[[ Exercise inputs, beginning ]]

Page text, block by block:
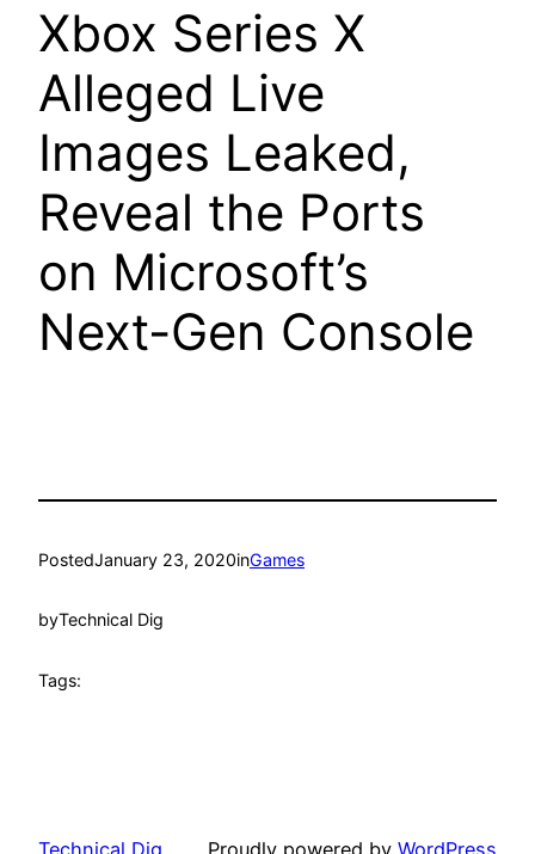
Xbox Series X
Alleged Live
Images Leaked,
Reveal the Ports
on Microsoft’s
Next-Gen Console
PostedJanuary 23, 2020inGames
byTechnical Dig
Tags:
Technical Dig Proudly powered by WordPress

[[ Exercise inputs, end ]]
[[ Exercise inputs, beginning ]]

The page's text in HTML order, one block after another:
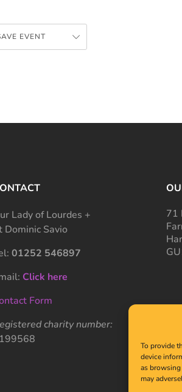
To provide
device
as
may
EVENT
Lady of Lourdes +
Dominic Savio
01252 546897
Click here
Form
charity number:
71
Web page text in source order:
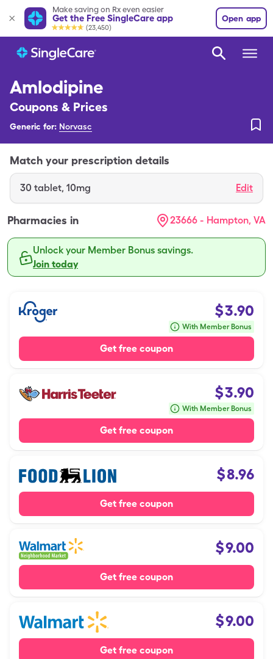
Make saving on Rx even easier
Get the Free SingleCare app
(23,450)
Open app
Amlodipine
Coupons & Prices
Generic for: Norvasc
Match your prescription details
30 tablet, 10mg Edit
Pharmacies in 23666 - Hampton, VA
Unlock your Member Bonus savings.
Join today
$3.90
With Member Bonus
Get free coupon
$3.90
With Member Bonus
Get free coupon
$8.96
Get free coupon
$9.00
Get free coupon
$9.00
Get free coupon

[[ Exercise inputs, end ]]

_What the exercise asks_
An exact copy of the lines above, from the one containing "PostedJanuary 23, 2020inGames" down to the one containing "Technical Dig Proudly powered by WordPress" and including both, is the whole answer; retype it and nothing else.

_Output of the exercise_
PostedJanuary 23, 2020inGames
byTechnical Dig
Tags:
Technical Dig Proudly powered by WordPress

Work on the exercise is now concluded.